Ноги лазаря погрузились в песок по щиколотку. Он терял драгоценное время, извлекая одну ступню, но другая увязала еще глубже. Когда песок достиг колен, каждый шаг растягивался на секунды. Лазарь не видел разницы между сопротивлением, которое оказывала трясина, и сопротивлением живых существ. Для него все имело одинаково магическую и безликую природу.
...Тайла погрузилась в песок до бедер. Вокруг нее образовалась воронка с идеально гладким краем. Вниз скользил кольцевой оползень, обтекал ее ноги и увлекал за собой. Каждая песчинка ничего не значила в отдельности; все вместе они наполняли жадно засасывающую глотку. Этому предшествовала целая вечность трения, и теперь почти ничего не мешало песчинкам осыпаться, подчиняясь только тяготению, – и погружаться все глубже, глубже и глубже...
Еще через минуту лазарь совершенно перестал продвигаться вперед. Ноги оказались в мягких колодках, и каждая попытка высвободить их лишь усугубляла положение. Руки Тайлы загребали песок, однако были не в состоянии справиться с его неумолимым течением. Когда песок стал подбираться к ее груди, она потянулась за Маской.
Трясина медленно засасывала, но глотала очень быстро. Маска оказалась у Тайлы в руках, тем не менее требовалось неимоверное усилие, чтобы поднести ее к лицу, а песок уже обтекал плечи и подбирался к шее... Раздался чавкающий звук; течения глубинных слоев выворачивали ноги, сминали тело в огромных ладонях, втягивали в кошмарную темноту...
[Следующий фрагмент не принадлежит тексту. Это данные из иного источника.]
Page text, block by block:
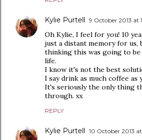
Kylie Purtell 9 October 2013 at
Oh Kylie, I feel for you! 10
just a distant memory for us,
thinking this was going to
life.
I know it's not the best
I say drink as much coffee as
It's seriously the only thing
through. xx
REPLY
Kylie Purtell 10 October 2013 at
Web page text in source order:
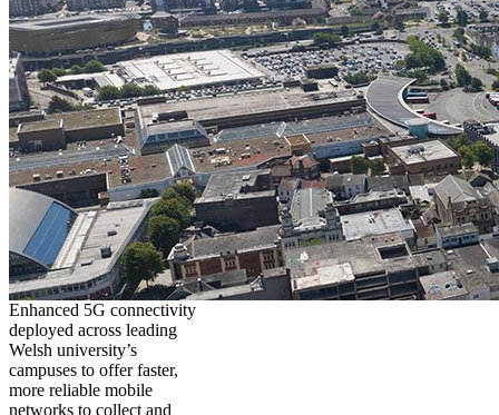
Enhanced 5G connectivity
deployed across leading
Welsh university’s
campuses to offer faster,
more reliable mobile
networks to collect and
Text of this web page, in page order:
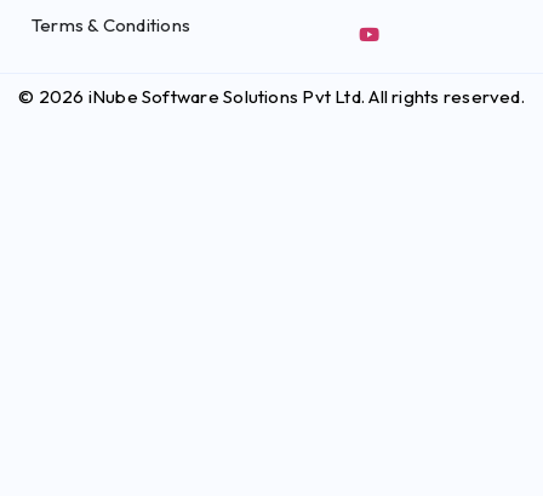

Лазарь рванулся, запрокинув голову к небу, и Маска оказалась над ним. Оставалось только опустить ее, но уже не слушались руки. Тайла увидела подрагивающие серебристые нити на внутренней поверхности черепа и гипнотизирующее свечение глазниц. Песок хлынул в ее открытый рот и наглухо забил глотку. Маска упала, накрыв ужасное лицо с выпученными глазами. Две тонкие песчаные струйки вытекли из ноздрей, после чего голова Тайлы исчезла в воронке.
Она оказалась в вязком, ледяном мраке, лишенном пустого пространства. Все заполняла сыпучая субстанция песка, приобретавшая на глубине свойства чрезвычайно густой жидкости. Ее обитателями были мумифицированные трупы.
* * *
Судорога прошла по поверхности песчаного савана, как будто внутри пошевелился гигантский зверь. Образовались новые, неглубокие складки. Ни одна из них даже не отбрасывала тени. Предательская зыбь не оставила и следа от места погребения лазаря.
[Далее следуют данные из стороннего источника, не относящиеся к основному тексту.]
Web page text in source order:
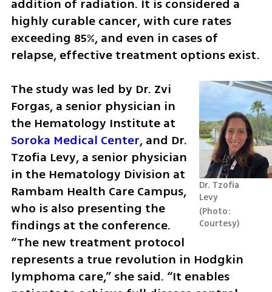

Все так же светила луна, и все так же заунывно пел ветер, складывая бесконечно сложные узоры из песчинок. Ветер никогда не повторялся. Ему предстояло творить, разрушая, еще много миллионов лет.
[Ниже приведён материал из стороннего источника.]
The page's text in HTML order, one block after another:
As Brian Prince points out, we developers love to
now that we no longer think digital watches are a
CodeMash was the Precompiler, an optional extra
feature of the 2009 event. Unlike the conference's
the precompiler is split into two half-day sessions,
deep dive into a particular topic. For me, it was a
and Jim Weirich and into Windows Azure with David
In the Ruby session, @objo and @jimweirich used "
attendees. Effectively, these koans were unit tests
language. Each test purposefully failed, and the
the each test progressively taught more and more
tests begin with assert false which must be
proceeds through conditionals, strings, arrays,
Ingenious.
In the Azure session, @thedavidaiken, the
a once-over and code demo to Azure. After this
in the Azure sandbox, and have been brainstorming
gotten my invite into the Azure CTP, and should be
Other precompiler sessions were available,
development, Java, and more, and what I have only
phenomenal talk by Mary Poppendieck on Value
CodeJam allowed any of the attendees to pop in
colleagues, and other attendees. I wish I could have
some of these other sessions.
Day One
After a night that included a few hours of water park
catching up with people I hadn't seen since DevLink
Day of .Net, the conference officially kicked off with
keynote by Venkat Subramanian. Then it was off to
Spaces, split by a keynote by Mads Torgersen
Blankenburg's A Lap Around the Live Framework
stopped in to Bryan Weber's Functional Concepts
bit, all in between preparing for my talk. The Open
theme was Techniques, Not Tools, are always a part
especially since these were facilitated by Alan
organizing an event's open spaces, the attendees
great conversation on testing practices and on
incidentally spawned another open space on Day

Принцесса следила за силуэтом своего двойника, пересекавшего зыбучие пески, но на самом деле за ним следил Посторонний – из тайников сознания, где его присутствие не сумел обнаружить даже Император.
По мере того, как лазарь приближался к опасному месту, тревога Дресслера сменялась страхом. Он сохранил тело-носитель, почти избавился от чужого зомби, но какое это имело значение, если Маска Сета будет потеряна для него навсегда?..
Когда голова преследователя канула в песчаную воронку, а вместе с нею исчезла и Маска, принцесса подняла лицо к луне и сдавленно завыла. В этом зверином вое слышалось отчаяние беспредельно уставшего от жизни человеческого существа.